10th Feb 2023 Good News

Good News: Possible Roman road discovered in a field in Britain

A waterworks maintenance team discovered a possible one-of-a-kind Roman road in a field in Worcestershire that may date back 2,000 years

If asked to name a place where you might make a once-in-a-lifetime archaeological discovery, your mind may go to the pyramids of Egypt or the peaks of the Andes…not a field in Worcestershire. 

But a field in Worcestershire is exactly where workmen recently discovered what is thought to be a Roman road up to 2,000 years old!

The discovery of the road

The road was discovered during routine waterworks maintenance by Severn Trent. Archaeological experts from Wychavon District Council were called to the scene and immediately recognised the finding’s significance. 
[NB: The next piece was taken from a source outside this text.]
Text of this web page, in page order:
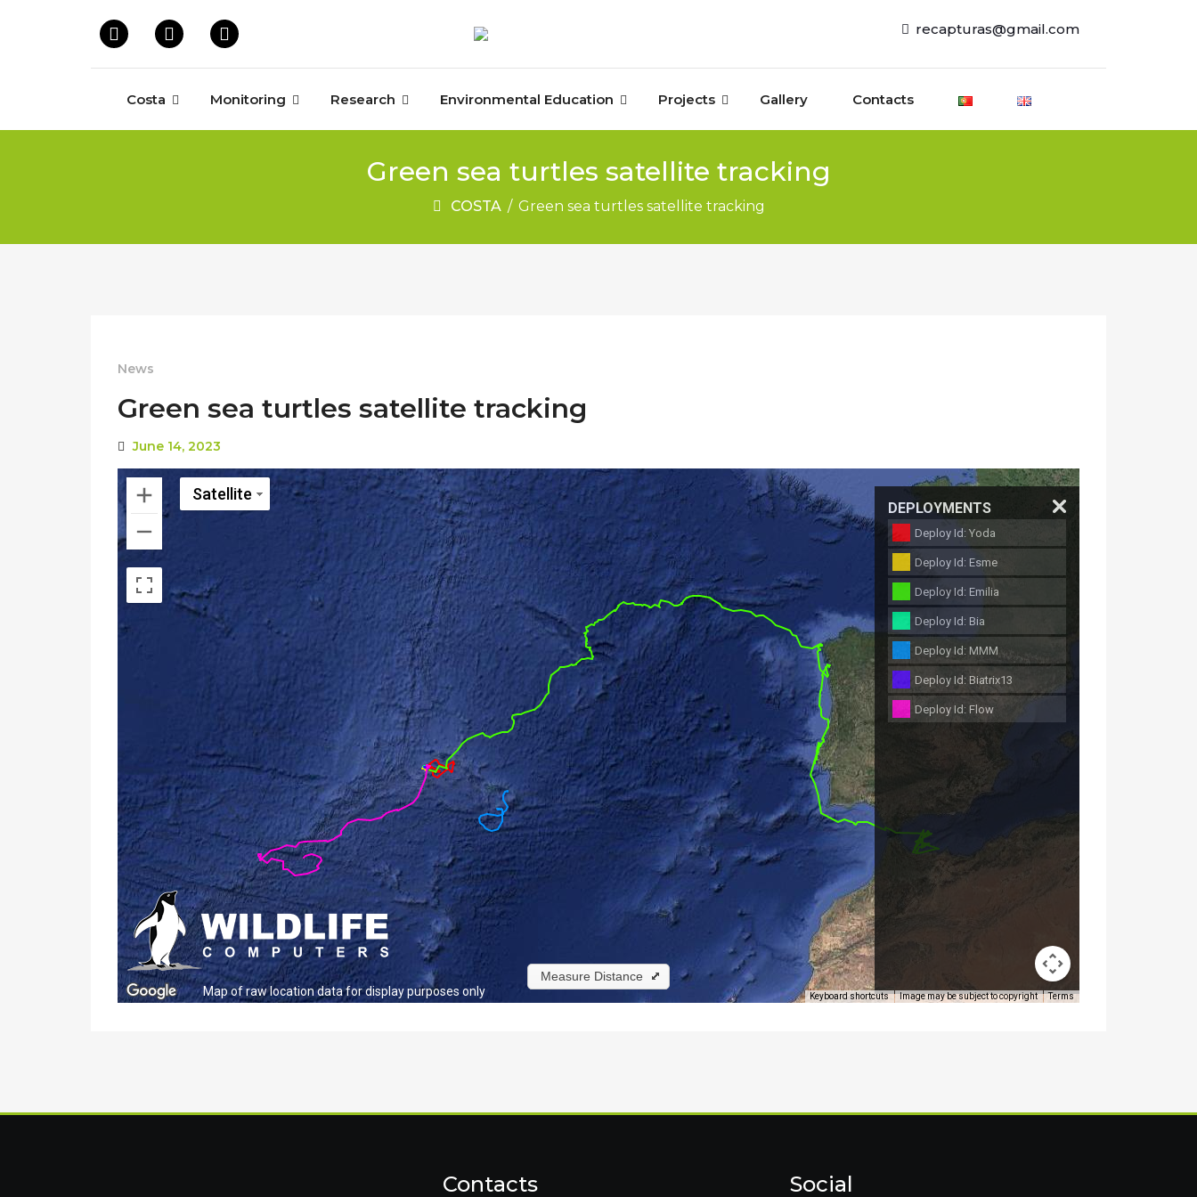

Wychavon District Council’s archaeology officer Aidan Smyth said, “When I first saw it, it took my breath away. If proven to be from the first century AD, it would be beyond rare.”

Evesham Roman road

Evesham Roman road

Experts say it is constructed in a traditional Roman technique, with similar roads only being found in Rome and Pompeii. Ruts in the stones show that it was used by carts for a long time. A team from Historic England is expected to investigate further to determine the exact origin of the structure.
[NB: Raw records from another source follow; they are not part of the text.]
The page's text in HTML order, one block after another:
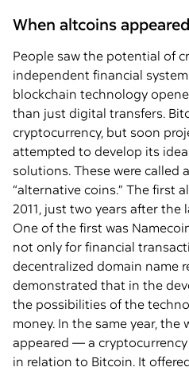
When altcoins appeared
People saw the potential of
independent financial
blockchain technology
than just digital transfers.
cryptocurrency, but soon
attempted to develop its
solutions. These were called
“alternative coins.” The first
2011, just two years after the
One of the first was
not only for financial
decentralized domain name
demonstrated that in the
the possibilities of the
money. In the same year, the
appeared — a cryptocurrency
in relation to Bitcoin. It
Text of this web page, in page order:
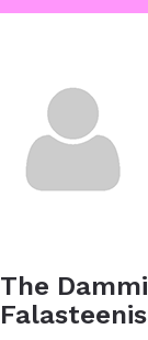
The Dammi
Falasteenis
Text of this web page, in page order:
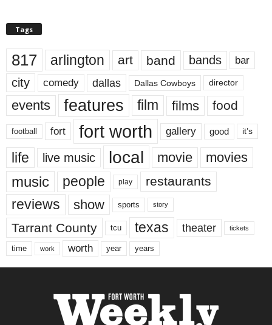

Worcestershire’s rich history

This is actually not the first significant historical discovery in Worcestershire. A number of possible forts have been suggested in Worcestershire since the 1950s, and Worcester is thought to be possibly have been the site for the Roman town of Vertis.

"If it is indeed a first-century Roman road, then it is the only one of its kind in Britain"

It is too early to say without 100 per cent certainty that the road is Roman, but even if it is a medieval road it will still be a nationally significant discovery. If it is indeed a first-century Roman road, then it is the only one of its kind in Britain—that we know of, anyway! Who knows what we’ll find next in a field in, say, Lincolnshire?